Monday, March 2, 2015

Blog Set 9: Fantasy

I.

After watching The Lord of the Rings: The Fellowship of the Ring consider the following and respond in your blog:


Tolkien said that fairy tales have three functions:

Recovery: Think about the portrayal of the Shire. What sense was Tolkien trying to recover? Can you think of any other concepts that the film helps to recover that may seem missing from our world?

Escapism: Myths transport us to another reality in which we are able to think freely.
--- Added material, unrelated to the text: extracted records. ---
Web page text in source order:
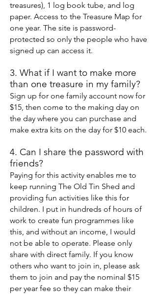
treasures), 1 log book tube, and log
paper. Access to the Treasure Map for
one year. The site is password-
protected so only the people who have
signed up can access it.
3. What if I want to make more
than one treasure in my family?
Sign up for one family account now for
$15, then come to the making day on
the day where you can purchase and
make extra kits on the day for $10 each.
4. Can I share the password with
friends?
Paying for this activity enables me to
keep running The Old Tin Shed and
providing fun activities like this for
children. I put in hundreds of hours of
work to create fun programmes like
this, and without an income, I would
not be able to operate. Please only
share with direct family. If you know
others who want to join in, please ask
them to join and pay the nominal $15
per year fee so they can make their
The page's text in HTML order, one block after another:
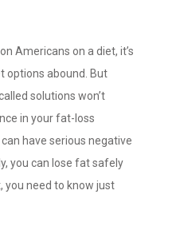
Deceptions
Americans on a diet, it’s
options abound. But
solutions won’t
in your fat-loss
have serious negative
you can lose fat safely
you need to know just
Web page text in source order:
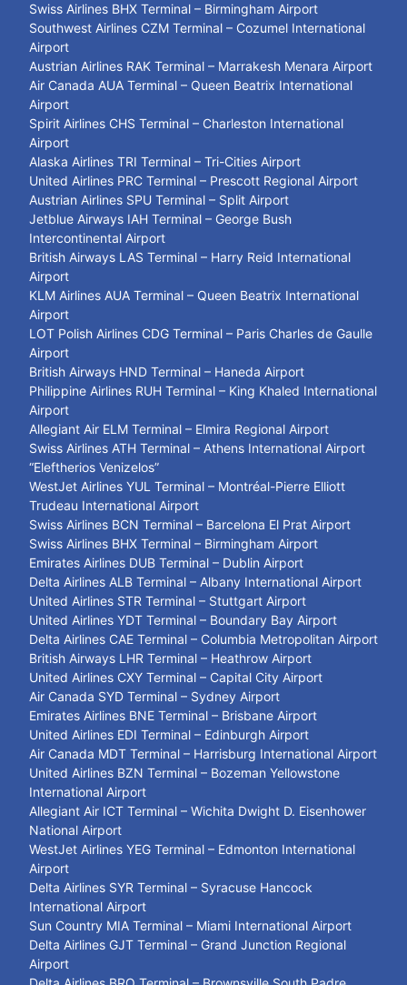
Swiss Airlines BHX Terminal – Birmingham Airport
Southwest Airlines CZM Terminal – Cozumel International
Airport
Austrian Airlines RAK Terminal – Marrakesh Menara Airport
Air Canada AUA Terminal – Queen Beatrix International
Airport
Spirit Airlines CHS Terminal – Charleston International
Airport
Alaska Airlines TRI Terminal – Tri-Cities Airport
United Airlines PRC Terminal – Prescott Regional Airport
Austrian Airlines SPU Terminal – Split Airport
Jetblue Airways IAH Terminal – George Bush
Intercontinental Airport
British Airways LAS Terminal – Harry Reid International
Airport
KLM Airlines AUA Terminal – Queen Beatrix International
Airport
LOT Polish Airlines CDG Terminal – Paris Charles de Gaulle
Airport
British Airways HND Terminal – Haneda Airport
Philippine Airlines RUH Terminal – King Khaled International
Airport
Allegiant Air ELM Terminal – Elmira Regional Airport
Swiss Airlines ATH Terminal – Athens International Airport
“Eleftherios Venizelos”
WestJet Airlines YUL Terminal – Montréal-Pierre Elliott
Trudeau International Airport
Swiss Airlines BCN Terminal – Barcelona El Prat Airport
Swiss Airlines BHX Terminal – Birmingham Airport
Emirates Airlines DUB Terminal – Dublin Airport
Delta Airlines ALB Terminal – Albany International Airport
United Airlines STR Terminal – Stuttgart Airport
United Airlines YDT Terminal – Boundary Bay Airport
Delta Airlines CAE Terminal – Columbia Metropolitan Airport
British Airways LHR Terminal – Heathrow Airport
United Airlines CXY Terminal – Capital City Airport
Air Canada SYD Terminal – Sydney Airport
Emirates Airlines BNE Terminal – Brisbane Airport
United Airlines EDI Terminal – Edinburgh Airport
Air Canada MDT Terminal – Harrisburg International Airport
United Airlines BZN Terminal – Bozeman Yellowstone
International Airport
Allegiant Air ICT Terminal – Wichita Dwight D. Eisenhower
National Airport
WestJet Airlines YEG Terminal – Edmonton International
Airport
Delta Airlines SYR Terminal – Syracuse Hancock
International Airport
Sun Country MIA Terminal – Miami International Airport
Delta Airlines GJT Terminal – Grand Junction Regional
Airport

How did seeing the film change your perspective on the reality of your world?

Consolation: 'It is a sudden and miraculous grace that is in fact evangelism, giving a fleeting feeling of Joy, Joy beyond the walls of the world, poignant as grief . . .' What elements of the film made you feel joyful?
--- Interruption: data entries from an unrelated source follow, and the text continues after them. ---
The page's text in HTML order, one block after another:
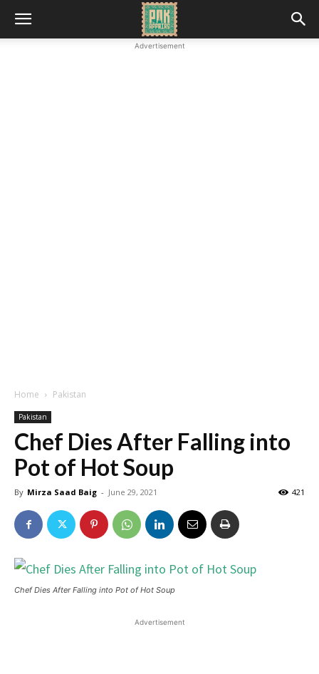
Advertisement
Home Pakistan
Pakistan
Chef Dies After Falling into
Pot of Hot Soup
By Mirza Saad Baig - June 29, 2021 421
Chef Dies After Falling into Pot of Hot Soup
Advertisement
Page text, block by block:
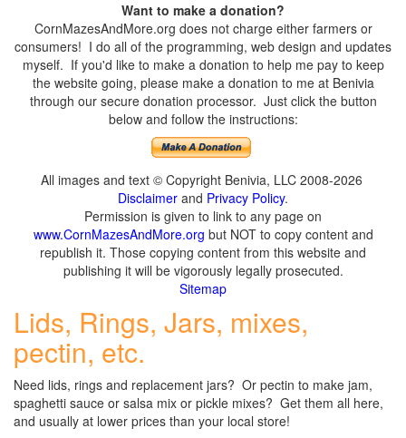
Want to make a donation?
CornMazesAndMore.org does not charge either farmers or
consumers! I do all of the programming, web design and updates
myself. If you'd like to make a donation to help me pay to keep
the website going, please make a donation to me at Benivia
through our secure donation processor. Just click the button
below and follow the instructions:
All images and text © Copyright Benivia, LLC 2008-2026
Disclaimer and Privacy Policy.
Permission is given to link to any page on
www.CornMazesAndMore.org but NOT to copy content and
republish it. Those copying content from this website and
publishing it will be vigorously legally prosecuted.
Sitemap
Lids, Rings, Jars, mixes,
pectin, etc.
Need lids, rings and replacement jars? Or pectin to make jam,
spaghetti sauce or salsa mix or pickle mixes? Get them all here,
and usually at lower prices than your local store!

(questions from the Damaris Film & Bible blog: http://www.damaris.org/film-and-bible-blog/2840)



II. 
After viewing Ever After, consider the following and respond in your blog: 

1. Bruno Bettelheim, a scholar who has studied fairy tales, contends that the dark and threatening figures in fairy tales should not be sanitized; that children make use of them to work through their fears and primitive emotions. Do you agree or disagree?

2. What is the childhood fear that the Cinderella fairy tale explores?

3. Name some other fairy tales and talk about the fears or concerns of childhood that they explore. What about: Hansel and Gretel, Beauty and the Beast, Sleeping Beauty, or Snow White and the Seven Dwarfs?